A Transpetro, em particular, emergiu como um gigante em uma disputa acirrada no evento. Enquanto nomes como Alelo e Banco do Brasil também conquistaram dois troféus de vencedores e a Afya obteve um primeiro lugar e dois segundos, o diferencial da Transpetro foi o conjunto de sua obra. Com um total de 12 reconhecimentos, abrangendo não apenas os prêmios de vencedores, mas também as menções de destaque, a companhia evidenciou sua força em diversas frentes cruciais para a gestão de pessoas. Esses resultados reforçaram a liderança da empresa no cenário de inovação.
Melhor RH Innovation: Transpetro e Cia de Estágios Lideram
As áreas de destaque da Transpetro incluíram Employee Experience, Tecnologia, Desenvolvimento de Lideranças, KPIs de Efetividade, Serviços de RH, Futuro do Trabalho e, naturalmente, Inovação. Essa presença multifacetada e consistente em variadas dimensões da gestão de pessoas foi o que, mais uma vez, posicionou a Transpetro no topo do placar do Melhor RH Innovation. O que se observa é uma agenda de inovação que, em vez de buscar apenas o novo, foca na sustentação e expansão de práticas já comprovadamente eficazes.

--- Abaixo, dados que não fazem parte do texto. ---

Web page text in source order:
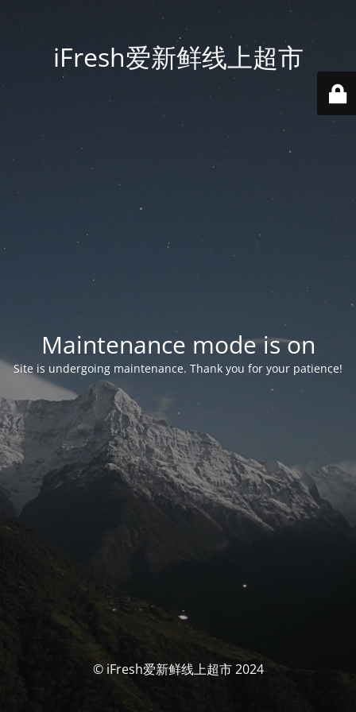
iFresh爱新鲜线上超市
Maintenance mode is on
Site is undergoing maintenance. Thank you for your patience!
© iFresh爱新鲜线上超市 2024
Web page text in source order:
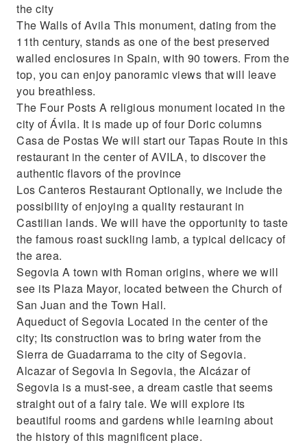
the city
The Walls of Avila This monument, dating from the
11th century, stands as one of the best preserved
walled enclosures in Spain, with 90 towers. From the
top, you can enjoy panoramic views that will leave
you breathless.
The Four Posts A religious monument located in the
city of Ávila. It is made up of four Doric columns
Casa de Postas We will start our Tapas Route in this
restaurant in the center of AVILA, to discover the
authentic flavors of the province
Los Canteros Restaurant Optionally, we include the
possibility of enjoying a quality restaurant in
Castilian lands. We will have the opportunity to taste
the famous roast suckling lamb, a typical delicacy of
the area.
Segovia A town with Roman origins, where we will
see its Plaza Mayor, located between the Church of
San Juan and the Town Hall.
Aqueduct of Segovia Located in the center of the
city; Its construction was to bring water from the
Sierra de Guadarrama to the city of Segovia.
Alcazar of Segovia In Segovia, the Alcázar of
Segovia is a must-see, a dream castle that seems
straight out of a fairy tale. We will explore its
beautiful rooms and gardens while learning about
the history of this magnificent place.
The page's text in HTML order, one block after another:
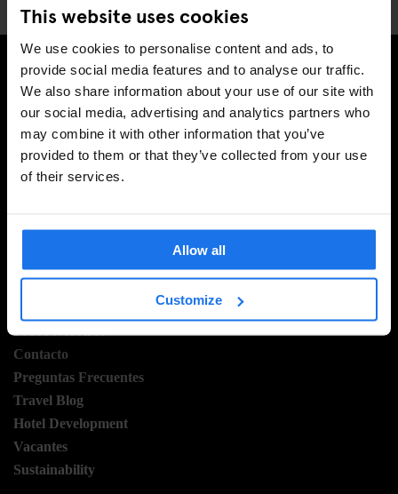
This website uses cookies
We use cookies to personalise content and ads, to
provide social media features and to analyse our traffic.
We also share information about your use of our site with
our social media, advertising and analytics partners who
may combine it with other information that you’ve
provided to them or that they’ve collected from your use
of their services.
Allow all
Customize
REGÍSTRESE A NUESTRO BOLETÍN PARA RECIBIR
OFERTAS EXCLUSIVAS
Contacto
Preguntas Frecuentes
Travel Blog
Hotel Development
Vacantes
Sustainability

Juliana Horta, gerente executiva de RH da Transpetro, salientou que a maturidade do conjunto de projetos é o que realmente impressiona, mais do que a novidade isolada de cada um. Para Horta, a Transpetro não apenas aprimora o que já funciona ou lança novas iniciativas; a empresa tem solidificado uma cultura de gestão de pessoas onde inovar é uma escolha diária, uma decisão que permeia a cultura e molda a experiência dos indivíduos. Ela enfatiza que a inovação deve estar presente nas grandes estratégias e nas pequenas melhorias cotidianas, mantendo sempre as pessoas no centro das decisões.

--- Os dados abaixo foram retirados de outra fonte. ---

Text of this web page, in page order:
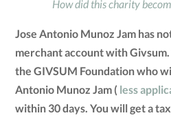
How did this charity
Jose Antonio Munoz Jam has
merchant account with
the GIVSUM Foundation who
Antonio Munoz Jam ( less
within 30 days. You will get a
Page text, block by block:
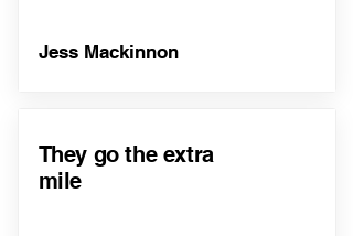
Jess Mackinnon
They go the extra
mile
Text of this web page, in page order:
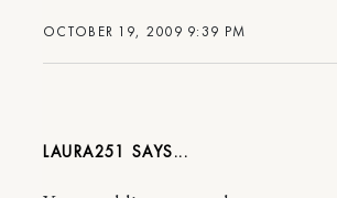
OCTOBER 19, 2009 9:39 PM
LAURA251
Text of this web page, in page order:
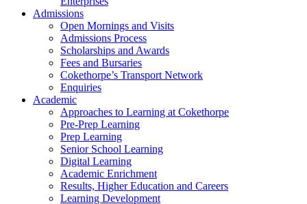
Admissions
Open Mornings and Visits
Admissions Process
Scholarships and Awards
Fees and Bursaries
Cokethorpe’s Transport Network
Enquiries
Academic
Approaches to Learning at Cokethorpe
Pre-Prep Learning
Prep Learning
Senior School Learning
Digital Learning
Academic Enrichment
Results, Higher Education and Careers
Learning Development
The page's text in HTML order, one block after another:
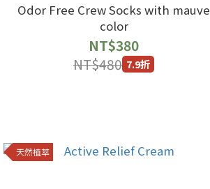
Odor Free Crew Socks with mauve
color
NT$380
NT$480 7.9折
天然植萃
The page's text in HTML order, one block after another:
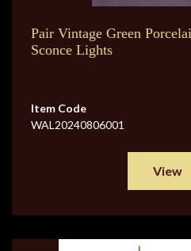
Pair Vintage Green
Sconce Lights
Item Code
WAL20240806001
View
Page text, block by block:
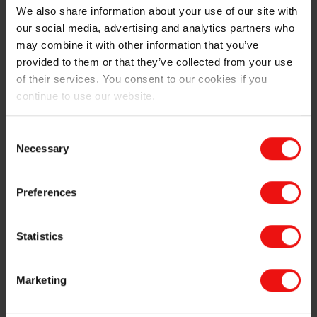
We also share information about your use of our site with
our social media, advertising and analytics partners who
may combine it with other information that you’ve
provided to them or that they’ve collected from your use
of their services. You consent to our cookies if you
continue to use our website.
Selection
Necessary
Preferences
Statistics
Marketing
designers are running into a persistent engineering
challenge: finding effective electroconductive materials
that are simultaneously soft, stretchable,
biocompatible, and manufacturable at scale.
Conventional metal traces and hard plastics limit
conformability and can increase the risk of tissue
Conductive LSRs combine silicone’s long-established
biocompatibility, chemical resistance and thermal
nanotubes) to create flexible, low-resistance paths
suitable for stretchable electrodes, sensor housings
and integrated conductive sutures. Liquid injection
moulding of LSR also enables high-precision, high-
to surgical instruments.
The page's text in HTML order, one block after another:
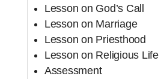
Lesson on God’s Call
Lesson on Marriage
Lesson on Priesthood
Lesson on Religious Life
Assessment
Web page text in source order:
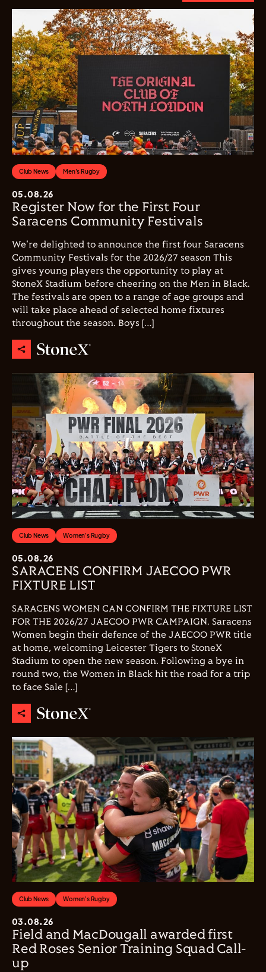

Um dos pilares mais inovadores da estratégia da Transpetro é a aposta em um Mindset Digital. Em contrapartida à corrida por ferramentas e plataformas, a companhia priorizou o desenvolvimento de uma mentalidade que cultiva curiosidade, abertura ao novo e disposição para o aprendizado contínuo. Conforme Horta, o objetivo não é transformar cada empregado em um especialista em tecnologia, mas capacitar a todos para aprenderem, evoluírem e contribuírem. Essa abordagem distribui a inovação como uma responsabilidade compartilhada, integrando-a ao modo de operar da organização.
Para que o Mindset Digital fosse mais do que um conceito bem-intencionado, a Transpetro estruturou três frentes interligadas que funcionam como engrenagens de um mesmo mecanismo. O próprio Mindset Digital foca no engajamento e desenvolvimento de competências. O Centro de Excelência Digital (CoE RH) estimula a criação de soluções com tecnologias acessíveis, permitindo prototipagem, testes e ajustes ágeis. Complementarmente, as Esteiras Ágeis de Processos, já reconhecidas na edição anterior do Melhor RH Innovation, mergulham nos fluxos de trabalho para identificar onde simplificar, otimizar e digitalizar.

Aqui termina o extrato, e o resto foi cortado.